(Data extracted from a collection)
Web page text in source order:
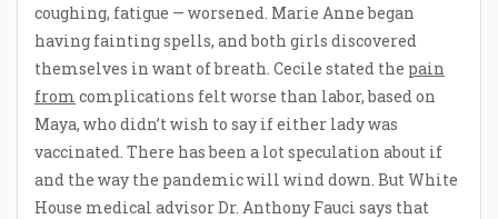
coughing, fatigue — worsened. Marie Anne began
having fainting spells, and both girls discovered
themselves in want of breath. Cecile stated the pain
from complications felt worse than labor, based on
Maya, who didn’t wish to say if either lady was
vaccinated. There has been a lot speculation about if
and the way the pandemic will wind down. But White
House medical advisor Dr. Anthony Fauci says that
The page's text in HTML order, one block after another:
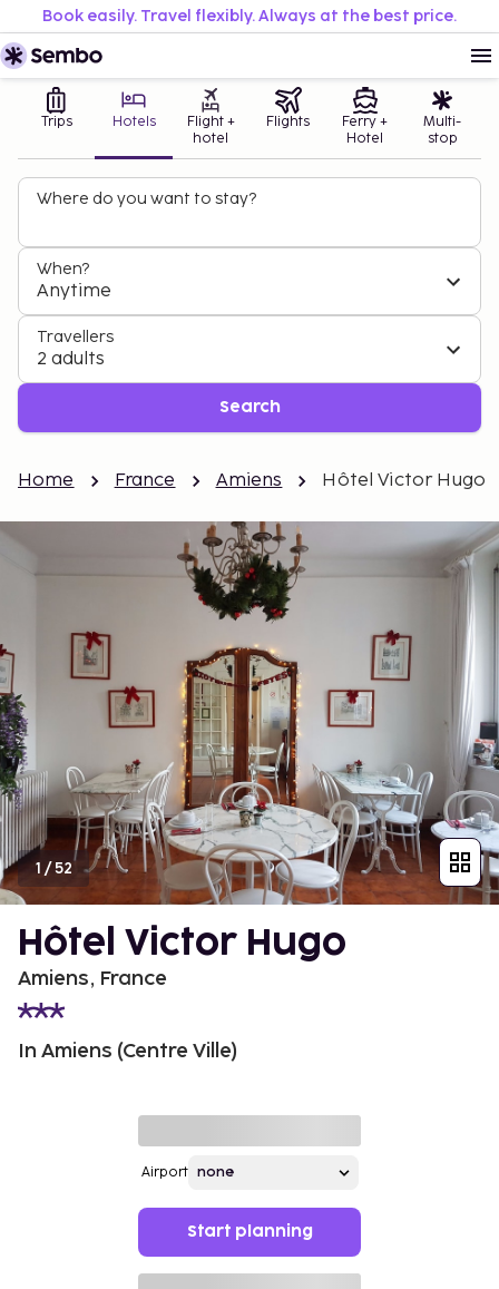
Book easily. Travel flexibly. Always at the best price.
Trips Hotels
Flight +
hotel
Flights
Ferry +
Hotel
Multi-
stop
Where do you want to stay?
When?
Anytime
Travellers
2 adults
Search
Home France Amiens Hôtel Victor Hugo
1 /52
Hôtel Victor Hugo
Amiens, France
In Amiens (Centre Ville)
Airport
Start planning
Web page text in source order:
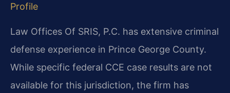
Profile
Law Offices Of SRIS, P.C. has extensive criminal
defense experience in Prince George County.
While specific federal CCE case results are not
available for this jurisdiction, the firm has
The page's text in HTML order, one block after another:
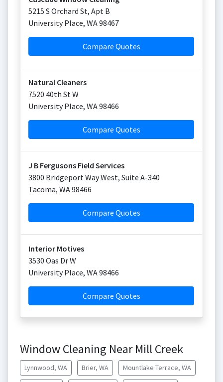
5215 S Orchard St, Apt B
University Place, WA98467
Compare Quotes
Natural Cleaners
7520 40th St W
University Place, WA98466
Compare Quotes
J B Fergusons Field Services
3800 Bridgeport Way West, Suite A-340
Tacoma, WA98466
Compare Quotes
Interior Motives
3530 Oas Dr W
University Place, WA98466
Compare Quotes
Window Cleaning Near Mill Creek
Lynnwood, WA Brier, WA Mountlake Terrace, WA
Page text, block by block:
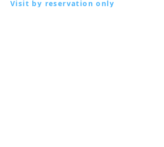
Visit by reservation only
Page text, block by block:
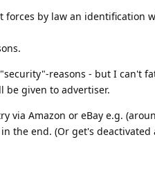
forces by law an identification
reasons - but I can't
be given to advertiser.
via Amazon or eBay e.g.
the end. (Or get's deactivated
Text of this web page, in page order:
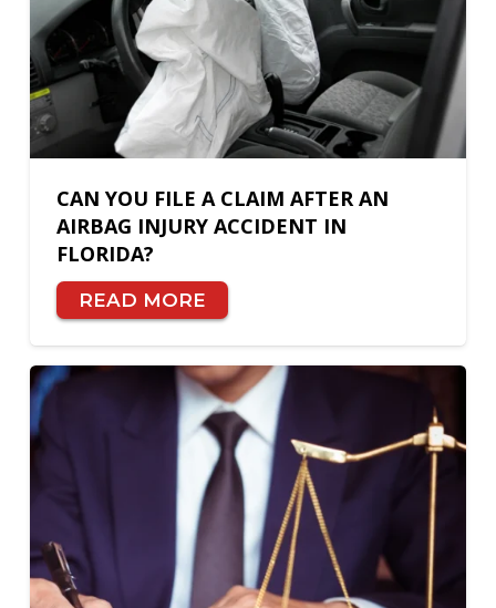
CAN YOU FILE A CLAIM AFTER AN
AIRBAG INJURY ACCIDENT IN
FLORIDA?
READ MORE
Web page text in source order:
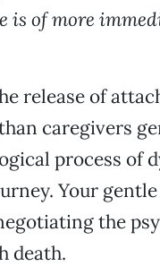
is of more
release of
caregivers
process of
Your
the
death.
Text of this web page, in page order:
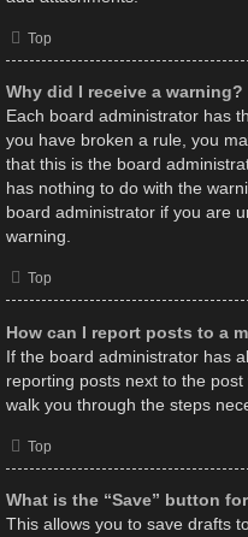
Top
Why did I receive a warning?
Each board administrator has
you have broken a rule, you
that this is the board
has nothing to do with the
board administrator if you are
warning.
Top
How can I report posts to a
If the board administrator has
reporting posts next to the
walk you through the steps
Top
What is the “Save” button
This allows you to save drafts
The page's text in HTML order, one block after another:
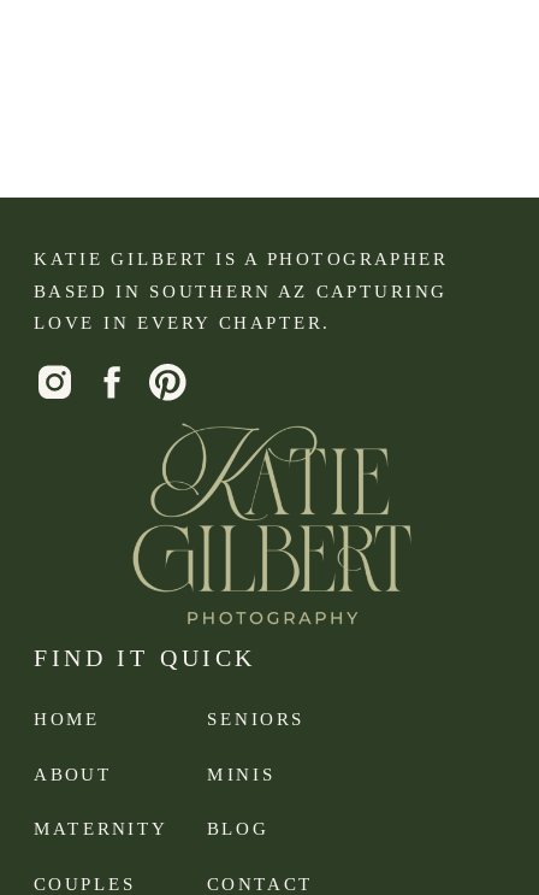
CONTACT
BLOG
MINIS
SENIORS
COUPLES
MATERNITY
ABOUT
HOME
FIND IT QUICK
KATIE GILBERT IS A PHOTOGRAPHER
BASED IN SOUTHERN AZ CAPTURING
LOVE IN EVERY CHAPTER.

→ TASK REQUIREMENTS
The data above needs to be retyped exactly, with the images left out.

→ SOLUTION BELOW
Web page text in source order:
coughing, fatigue — worsened. Marie Anne began
having fainting spells, and both girls discovered
themselves in want of breath. Cecile stated the pain
from complications felt worse than labor, based on
Maya, who didn’t wish to say if either lady was
vaccinated. There has been a lot speculation about if
and the way the pandemic will wind down. But White
House medical advisor Dr. Anthony Fauci says that
The page's text in HTML order, one block after another:
Book easily. Travel flexibly. Always at the best price.
Trips Hotels
Flight +
hotel
Flights
Ferry +
Hotel
Multi-
stop
Where do you want to stay?
When?
Anytime
Travellers
2 adults
Search
Home France Amiens Hôtel Victor Hugo
1 /52
Hôtel Victor Hugo
Amiens, France
In Amiens (Centre Ville)
Airport
Start planning
Web page text in source order:
Profile
Law Offices Of SRIS, P.C. has extensive criminal
defense experience in Prince George County.
While specific federal CCE case results are not
available for this jurisdiction, the firm has
The page's text in HTML order, one block after another:
5215 S Orchard St, Apt B
University Place, WA98467
Compare Quotes
Natural Cleaners
7520 40th St W
University Place, WA98466
Compare Quotes
J B Fergusons Field Services
3800 Bridgeport Way West, Suite A-340
Tacoma, WA98466
Compare Quotes
Interior Motives
3530 Oas Dr W
University Place, WA98466
Compare Quotes
Window Cleaning Near Mill Creek
Lynnwood, WA Brier, WA Mountlake Terrace, WA
Page text, block by block:
Visit by reservation only
Page text, block by block:
forces by law an identification
reasons - but I can't
be given to advertiser.
via Amazon or eBay e.g.
the end. (Or get's deactivated
Text of this web page, in page order:
CAN YOU FILE A CLAIM AFTER AN
AIRBAG INJURY ACCIDENT IN
FLORIDA?
READ MORE
Web page text in source order:
is of more
release of
caregivers
process of
Your
the
death.
Text of this web page, in page order:
Top
Why did I receive a warning?
Each board administrator has
you have broken a rule, you
that this is the board
has nothing to do with the
board administrator if you are
warning.
Top
How can I report posts to a
If the board administrator has
reporting posts next to the
walk you through the steps
Top
What is the “Save” button
This allows you to save drafts
The page's text in HTML order, one block after another:
CONTACT
BLOG
MINIS
SENIORS
COUPLES
MATERNITY
ABOUT
HOME
FIND IT QUICK
KATIE GILBERT IS A PHOTOGRAPHER
BASED IN SOUTHERN AZ CAPTURING
LOVE IN EVERY CHAPTER.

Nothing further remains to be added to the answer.